Stored entries:
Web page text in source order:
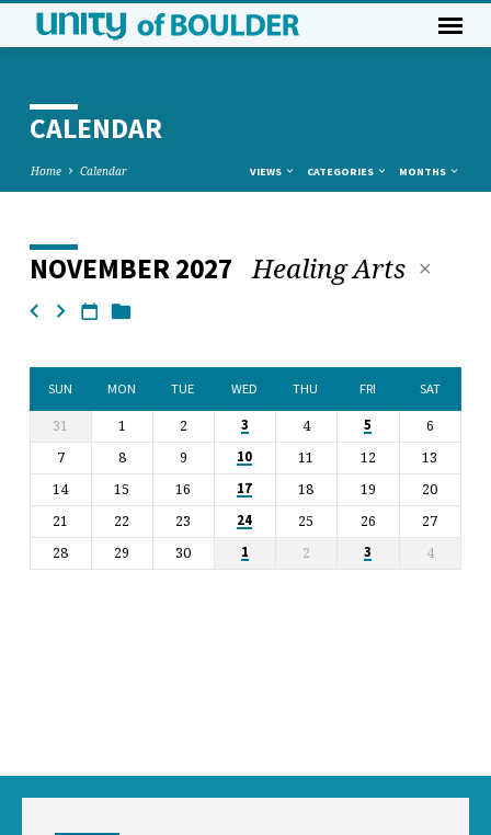
CALENDAR
Home Calendar VIEWS CATEGORIES MONTHS
CALENDAR
NOVEMBER 2027 Healing Arts
SUN MON TUE WED THU FRI SAT
31 1 2 3 4 5
6
7
8 9 10 11 12
13
14
15 16 17 18 19
20
21
22 23 24 25 26
27
28
29 30 1 2 3 4
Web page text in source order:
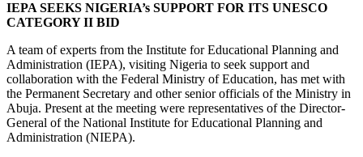
IEPA SEEKS NIGERIA’s SUPPORT FOR ITS UNESCO
CATEGORY II BID
A team of experts from the Institute for Educational Planning and
Administration (IEPA), visiting Nigeria to seek support and
collaboration with the Federal Ministry of Education, has met with
the Permanent Secretary and other senior officials of the Ministry in
Abuja. Present at the meeting were representatives of the Director-
General of the National Institute for Educational Planning and
Administration (NIEPA).
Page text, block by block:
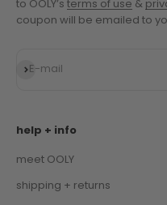
to OOLY’s terms of use &
coupon will be emailed to
E-mail
Subscribe
help + info
meet OOLY
shipping + returns
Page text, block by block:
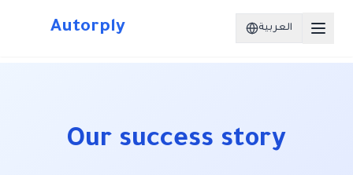
Autorply العربية
Our success story
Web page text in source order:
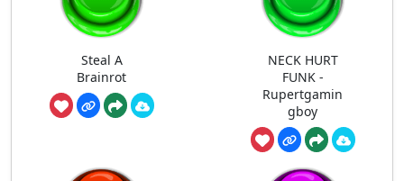
Steal A
Brainrot
NECK HURT
FUNK -
Rupertgamin
gboy
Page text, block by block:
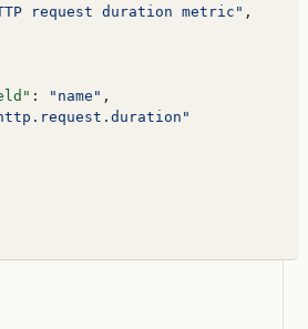
request duration metric" ,
: "name" ,
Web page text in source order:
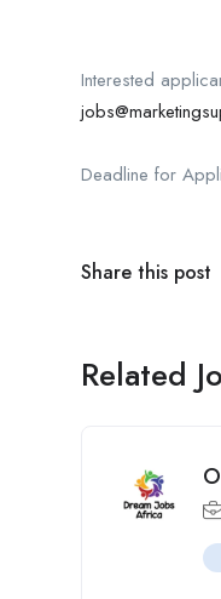
Interested
Deadline for
Share this post
Related
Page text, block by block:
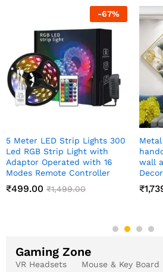
-83
Meditating Sitting Buddha
Statue showpiece
₹349.00 ₹1,999.00 ₹
Gaming Zone
VR Headsets
Mouse & Key Board
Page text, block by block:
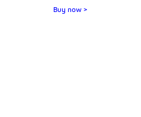
Buy now >
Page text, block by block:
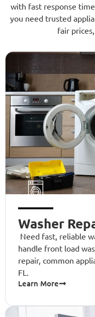
with fast response
you need trusted
fair
Washer
Need fast, reliable
handle front load
repair, common
FL.
Learn More
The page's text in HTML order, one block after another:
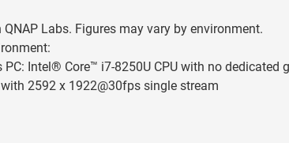
QNAP Labs. Figures may vary by environment.
PC: Intel® Core™ i7-8250U CPU with no dedicated
2592 x 1922@30fps single stream
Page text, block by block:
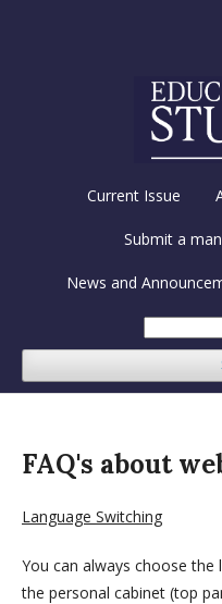
Current Issue
Submit a
News and
FAQ's about
Language Switching
You can always choose the
the personal cabinet (top
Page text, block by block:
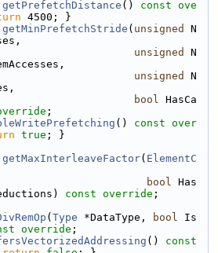
getPrefetchDistance ()
const ove
4500; }
getMinPrefetchStride ( unsigned
N
unsigned
N
unsigned
N
bool HasCa
;
()
const over
true ; }
getMaxInterleaveFactor( ElementC
bool Has
const override ;
( Type *DataType, bool Is
override ;
()
const
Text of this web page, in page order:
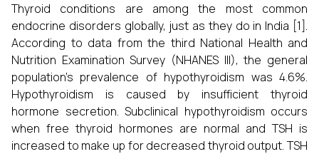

**Problem to solve:**
Output every entry exactly as given; pictures are not part of the copy.

**Result of this exercise:**
Web page text in source order:
CALENDAR
Home Calendar VIEWS CATEGORIES MONTHS
CALENDAR
NOVEMBER 2027 Healing Arts
SUN MON TUE WED THU FRI SAT
31 1 2 3 4 5
6
7
8 9 10 11 12
13
14
15 16 17 18 19
20
21
22 23 24 25 26
27
28
29 30 1 2 3 4
Web page text in source order:
IEPA SEEKS NIGERIA’s SUPPORT FOR ITS UNESCO
CATEGORY II BID
A team of experts from the Institute for Educational Planning and
Administration (IEPA), visiting Nigeria to seek support and
collaboration with the Federal Ministry of Education, has met with
the Permanent Secretary and other senior officials of the Ministry in
Abuja. Present at the meeting were representatives of the Director-
General of the National Institute for Educational Planning and
Administration (NIEPA).
Page text, block by block:
to OOLY’s terms of use &
coupon will be emailed to
E-mail
Subscribe
help + info
meet OOLY
shipping + returns
Page text, block by block:
Autorply العربية
Our success story
Web page text in source order:
Steal A
Brainrot
NECK HURT
FUNK -
Rupertgamin
gboy
Page text, block by block:
request duration metric" ,
: "name" ,
Web page text in source order:
Interested
Deadline for
Share this post
Related
Page text, block by block:
-83
Meditating Sitting Buddha
Statue showpiece
₹349.00 ₹1,999.00 ₹
Gaming Zone
VR Headsets
Mouse & Key Board
Page text, block by block:
Buy now >
Page text, block by block:
with fast response
you need trusted
fair
Washer
Need fast, reliable
handle front load
repair, common
FL.
Learn More
The page's text in HTML order, one block after another:
QNAP Labs. Figures may vary by environment.
PC: Intel® Core™ i7-8250U CPU with no dedicated
2592 x 1922@30fps single stream
Page text, block by block:
Current Issue
Submit a
News and
FAQ's about
Language Switching
You can always choose the
the personal cabinet (top
Page text, block by block:
getPrefetchDistance ()
const ove
4500; }
getMinPrefetchStride ( unsigned
N
unsigned
N
unsigned
N
bool HasCa
;
()
const over
true ; }
getMaxInterleaveFactor( ElementC
bool Has
const override ;
( Type *DataType, bool Is
override ;
()
const
Text of this web page, in page order:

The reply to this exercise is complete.